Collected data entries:
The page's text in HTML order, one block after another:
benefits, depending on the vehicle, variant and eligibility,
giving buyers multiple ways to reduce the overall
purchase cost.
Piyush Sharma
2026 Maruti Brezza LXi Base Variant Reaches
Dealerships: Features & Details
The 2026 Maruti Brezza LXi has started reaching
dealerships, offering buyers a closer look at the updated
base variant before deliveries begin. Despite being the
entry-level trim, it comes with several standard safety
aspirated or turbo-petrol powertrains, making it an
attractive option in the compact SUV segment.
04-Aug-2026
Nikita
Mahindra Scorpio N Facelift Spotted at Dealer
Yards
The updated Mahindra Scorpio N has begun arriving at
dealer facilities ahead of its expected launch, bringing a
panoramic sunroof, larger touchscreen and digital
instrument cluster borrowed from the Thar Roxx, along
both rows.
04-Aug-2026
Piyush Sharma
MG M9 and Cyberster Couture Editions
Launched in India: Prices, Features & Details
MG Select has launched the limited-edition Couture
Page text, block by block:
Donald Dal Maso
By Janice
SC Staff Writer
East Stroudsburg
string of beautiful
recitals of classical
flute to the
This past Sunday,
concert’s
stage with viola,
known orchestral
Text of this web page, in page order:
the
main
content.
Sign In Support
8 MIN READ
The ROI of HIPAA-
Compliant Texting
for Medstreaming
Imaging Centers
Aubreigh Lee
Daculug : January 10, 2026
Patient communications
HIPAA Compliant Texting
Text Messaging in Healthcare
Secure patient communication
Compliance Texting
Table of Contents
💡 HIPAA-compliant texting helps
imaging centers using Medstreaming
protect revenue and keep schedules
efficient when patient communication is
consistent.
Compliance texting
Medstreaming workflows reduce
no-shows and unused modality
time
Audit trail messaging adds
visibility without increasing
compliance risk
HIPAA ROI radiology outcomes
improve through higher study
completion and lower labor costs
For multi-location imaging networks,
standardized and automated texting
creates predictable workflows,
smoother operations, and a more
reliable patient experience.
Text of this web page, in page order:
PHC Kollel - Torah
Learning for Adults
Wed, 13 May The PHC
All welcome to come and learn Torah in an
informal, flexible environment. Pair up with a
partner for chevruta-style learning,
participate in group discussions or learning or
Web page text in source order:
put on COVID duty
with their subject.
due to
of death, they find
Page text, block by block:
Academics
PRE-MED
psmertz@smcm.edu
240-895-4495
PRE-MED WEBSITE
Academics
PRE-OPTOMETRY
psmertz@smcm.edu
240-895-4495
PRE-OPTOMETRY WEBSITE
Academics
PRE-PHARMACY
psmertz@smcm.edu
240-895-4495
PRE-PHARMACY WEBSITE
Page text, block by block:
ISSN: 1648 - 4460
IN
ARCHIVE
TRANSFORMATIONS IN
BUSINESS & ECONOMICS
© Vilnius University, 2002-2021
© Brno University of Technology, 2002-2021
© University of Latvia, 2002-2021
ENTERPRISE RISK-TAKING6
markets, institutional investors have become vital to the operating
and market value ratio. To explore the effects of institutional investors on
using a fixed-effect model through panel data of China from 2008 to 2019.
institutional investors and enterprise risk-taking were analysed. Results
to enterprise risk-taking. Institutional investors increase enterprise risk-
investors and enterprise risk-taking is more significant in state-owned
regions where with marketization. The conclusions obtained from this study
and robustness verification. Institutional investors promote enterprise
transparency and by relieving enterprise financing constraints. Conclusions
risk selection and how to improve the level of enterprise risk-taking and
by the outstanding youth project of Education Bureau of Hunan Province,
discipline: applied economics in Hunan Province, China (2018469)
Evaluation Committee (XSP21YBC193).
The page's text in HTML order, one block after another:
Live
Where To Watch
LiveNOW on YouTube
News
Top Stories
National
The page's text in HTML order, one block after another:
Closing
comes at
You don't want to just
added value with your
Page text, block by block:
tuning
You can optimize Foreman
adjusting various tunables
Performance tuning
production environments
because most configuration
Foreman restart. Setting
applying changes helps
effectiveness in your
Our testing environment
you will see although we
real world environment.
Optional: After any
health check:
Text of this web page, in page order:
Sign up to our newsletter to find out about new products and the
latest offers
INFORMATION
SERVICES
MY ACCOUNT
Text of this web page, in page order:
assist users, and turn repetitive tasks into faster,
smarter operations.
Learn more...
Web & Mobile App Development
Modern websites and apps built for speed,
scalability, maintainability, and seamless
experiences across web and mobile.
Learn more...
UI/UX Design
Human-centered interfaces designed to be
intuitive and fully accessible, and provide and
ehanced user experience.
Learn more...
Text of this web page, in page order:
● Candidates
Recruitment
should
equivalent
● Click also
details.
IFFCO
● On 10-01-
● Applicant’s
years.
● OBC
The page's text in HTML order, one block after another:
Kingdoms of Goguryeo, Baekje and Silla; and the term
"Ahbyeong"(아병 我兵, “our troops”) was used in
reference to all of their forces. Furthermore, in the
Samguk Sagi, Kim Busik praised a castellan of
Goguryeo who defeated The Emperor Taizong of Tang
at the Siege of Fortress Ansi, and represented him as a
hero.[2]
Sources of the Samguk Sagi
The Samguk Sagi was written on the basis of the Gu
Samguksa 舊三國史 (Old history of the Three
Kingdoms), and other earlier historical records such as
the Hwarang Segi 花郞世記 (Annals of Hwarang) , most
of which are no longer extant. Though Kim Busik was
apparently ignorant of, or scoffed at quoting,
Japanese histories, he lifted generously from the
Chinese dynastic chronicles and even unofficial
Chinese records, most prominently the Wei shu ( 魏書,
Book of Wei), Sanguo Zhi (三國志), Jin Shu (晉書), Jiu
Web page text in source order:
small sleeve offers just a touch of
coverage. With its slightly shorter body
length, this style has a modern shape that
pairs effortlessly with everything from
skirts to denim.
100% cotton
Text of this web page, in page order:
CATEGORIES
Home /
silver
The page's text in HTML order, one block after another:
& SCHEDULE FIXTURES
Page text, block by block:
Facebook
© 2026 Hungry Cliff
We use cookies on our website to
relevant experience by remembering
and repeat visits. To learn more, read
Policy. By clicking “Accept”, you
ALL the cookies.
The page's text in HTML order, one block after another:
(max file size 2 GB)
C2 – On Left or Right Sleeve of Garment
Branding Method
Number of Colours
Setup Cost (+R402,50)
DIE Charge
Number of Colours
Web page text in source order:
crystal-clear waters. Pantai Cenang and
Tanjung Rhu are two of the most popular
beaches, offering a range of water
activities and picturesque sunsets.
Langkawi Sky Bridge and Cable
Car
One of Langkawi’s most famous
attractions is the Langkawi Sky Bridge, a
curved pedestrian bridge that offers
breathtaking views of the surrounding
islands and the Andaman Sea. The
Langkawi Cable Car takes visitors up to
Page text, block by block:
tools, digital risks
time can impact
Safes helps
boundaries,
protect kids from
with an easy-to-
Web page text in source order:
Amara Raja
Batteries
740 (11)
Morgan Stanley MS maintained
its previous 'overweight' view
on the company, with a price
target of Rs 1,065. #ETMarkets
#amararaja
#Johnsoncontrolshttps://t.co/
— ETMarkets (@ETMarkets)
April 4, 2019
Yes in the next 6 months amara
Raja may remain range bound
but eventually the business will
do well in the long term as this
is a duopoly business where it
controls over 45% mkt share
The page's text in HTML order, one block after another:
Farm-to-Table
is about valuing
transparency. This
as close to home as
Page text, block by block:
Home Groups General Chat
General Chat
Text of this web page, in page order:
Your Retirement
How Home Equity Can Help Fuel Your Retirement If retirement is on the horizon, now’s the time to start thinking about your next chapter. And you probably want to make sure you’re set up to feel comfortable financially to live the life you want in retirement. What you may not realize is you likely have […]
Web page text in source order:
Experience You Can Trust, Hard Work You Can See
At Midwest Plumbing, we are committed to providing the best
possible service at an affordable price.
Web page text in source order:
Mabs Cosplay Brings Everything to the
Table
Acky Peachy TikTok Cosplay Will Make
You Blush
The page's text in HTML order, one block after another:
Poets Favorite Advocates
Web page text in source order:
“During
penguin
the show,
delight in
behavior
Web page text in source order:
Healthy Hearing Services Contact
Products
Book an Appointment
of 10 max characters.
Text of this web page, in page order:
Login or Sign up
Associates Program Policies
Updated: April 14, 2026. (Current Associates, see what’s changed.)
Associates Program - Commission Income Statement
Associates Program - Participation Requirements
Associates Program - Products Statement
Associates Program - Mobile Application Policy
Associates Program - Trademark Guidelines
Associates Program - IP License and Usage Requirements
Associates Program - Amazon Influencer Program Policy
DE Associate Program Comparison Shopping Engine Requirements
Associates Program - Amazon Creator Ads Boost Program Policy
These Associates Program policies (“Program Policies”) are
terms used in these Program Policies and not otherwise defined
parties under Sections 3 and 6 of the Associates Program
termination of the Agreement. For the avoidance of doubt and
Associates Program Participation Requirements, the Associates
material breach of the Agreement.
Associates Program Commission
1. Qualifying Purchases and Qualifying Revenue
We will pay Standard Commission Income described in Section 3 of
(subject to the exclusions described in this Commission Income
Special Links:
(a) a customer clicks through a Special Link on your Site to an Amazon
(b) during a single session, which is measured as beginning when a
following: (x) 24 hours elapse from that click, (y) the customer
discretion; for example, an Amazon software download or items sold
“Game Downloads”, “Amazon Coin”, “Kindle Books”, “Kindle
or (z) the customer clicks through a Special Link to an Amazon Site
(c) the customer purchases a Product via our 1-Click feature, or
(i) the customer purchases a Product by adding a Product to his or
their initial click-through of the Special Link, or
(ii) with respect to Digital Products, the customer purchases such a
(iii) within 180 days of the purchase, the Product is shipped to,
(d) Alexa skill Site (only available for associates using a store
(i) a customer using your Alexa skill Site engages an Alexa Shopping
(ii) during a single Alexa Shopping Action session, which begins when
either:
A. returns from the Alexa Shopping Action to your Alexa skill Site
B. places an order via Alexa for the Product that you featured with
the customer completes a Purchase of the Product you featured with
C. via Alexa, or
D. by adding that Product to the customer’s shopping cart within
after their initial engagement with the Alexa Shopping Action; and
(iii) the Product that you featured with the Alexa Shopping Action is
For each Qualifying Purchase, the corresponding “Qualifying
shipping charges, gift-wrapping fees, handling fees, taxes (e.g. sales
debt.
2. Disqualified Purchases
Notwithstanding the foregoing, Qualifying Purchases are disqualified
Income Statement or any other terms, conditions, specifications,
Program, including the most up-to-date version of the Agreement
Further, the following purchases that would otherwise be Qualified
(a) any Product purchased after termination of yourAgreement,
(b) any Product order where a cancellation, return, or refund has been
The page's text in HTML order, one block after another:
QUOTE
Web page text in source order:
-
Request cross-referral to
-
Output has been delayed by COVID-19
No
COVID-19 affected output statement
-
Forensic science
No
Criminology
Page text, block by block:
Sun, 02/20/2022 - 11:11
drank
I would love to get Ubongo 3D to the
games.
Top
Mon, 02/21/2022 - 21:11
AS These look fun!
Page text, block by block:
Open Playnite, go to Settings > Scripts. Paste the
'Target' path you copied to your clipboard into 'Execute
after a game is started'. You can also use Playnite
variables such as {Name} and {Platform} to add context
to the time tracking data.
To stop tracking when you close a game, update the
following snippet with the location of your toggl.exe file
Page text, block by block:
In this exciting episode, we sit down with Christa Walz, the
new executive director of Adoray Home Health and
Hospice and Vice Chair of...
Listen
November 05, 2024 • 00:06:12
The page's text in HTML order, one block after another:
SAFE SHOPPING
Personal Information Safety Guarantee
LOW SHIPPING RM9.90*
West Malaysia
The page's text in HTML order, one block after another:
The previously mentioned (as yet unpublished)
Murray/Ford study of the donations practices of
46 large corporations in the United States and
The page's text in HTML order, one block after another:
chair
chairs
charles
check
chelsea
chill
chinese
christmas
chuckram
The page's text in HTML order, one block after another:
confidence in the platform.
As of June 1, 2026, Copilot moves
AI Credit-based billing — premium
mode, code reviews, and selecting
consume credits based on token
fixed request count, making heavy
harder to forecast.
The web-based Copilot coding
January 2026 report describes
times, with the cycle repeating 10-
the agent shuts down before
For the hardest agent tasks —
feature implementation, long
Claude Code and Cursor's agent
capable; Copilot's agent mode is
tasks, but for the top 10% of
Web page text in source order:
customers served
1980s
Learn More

- **Aim of the task**: Lines from the entries that contain the string "April" are what must be copied.

- **Response to the exercise**:
April 4, 2019
Updated: April 14, 2026. (Current Associates, see what’s changed.)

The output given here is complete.